[Stored data entries]
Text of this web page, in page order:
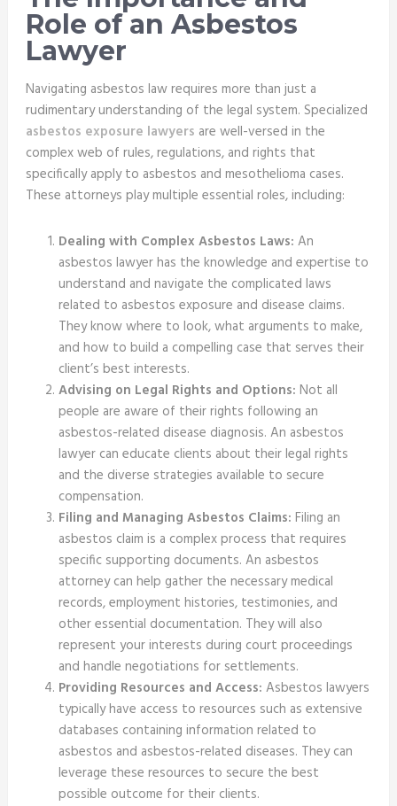
Role of an Asbestos
Lawyer
Navigating asbestos law requires more than just a
rudimentary understanding of the legal system. Specialized
asbestos exposure lawyers are well-versed in the
complex web of rules, regulations, and rights that
specifically apply to asbestos and mesothelioma cases.
These attorneys play multiple essential roles, including:
Dealing with Complex Asbestos Laws:An
asbestos lawyer has the knowledge and expertise to
understand and navigate the complicated laws
related to asbestos exposure and disease claims.
They know where to look, what arguments to make,
and how to build a compelling case that serves their
client’s best interests.
Advising on Legal Rights and Options:Not all
people are aware of their rights following an
asbestos-related disease diagnosis. An asbestos
lawyer can educate clients about their legal rights
and the diverse strategies available to secure
compensation.
Filing and Managing Asbestos Claims:Filing an
asbestos claim is a complex process that requires
specific supporting documents. An asbestos
attorney can help gather the necessary medical
records, employment histories, testimonies, and
other essential documentation. They will also
represent your interests during court proceedings
and handle negotiations for settlements.
Providing Resources and Access:Asbestos lawyers
typically have access to resources such as extensive
databases containing information related to
asbestos and asbestos-related diseases. They can
leverage these resources to secure the best
possible outcome for their clients.

• [PROBLEM DETAILS] Your response should hold only an exact copy of the lines above, from the one containing "asbestos and asbestos-related" through the end of the entries.

• [TASK RESPONSE]
asbestos and asbestos-related diseases. They can
leverage these resources to secure the best
possible outcome for their clients.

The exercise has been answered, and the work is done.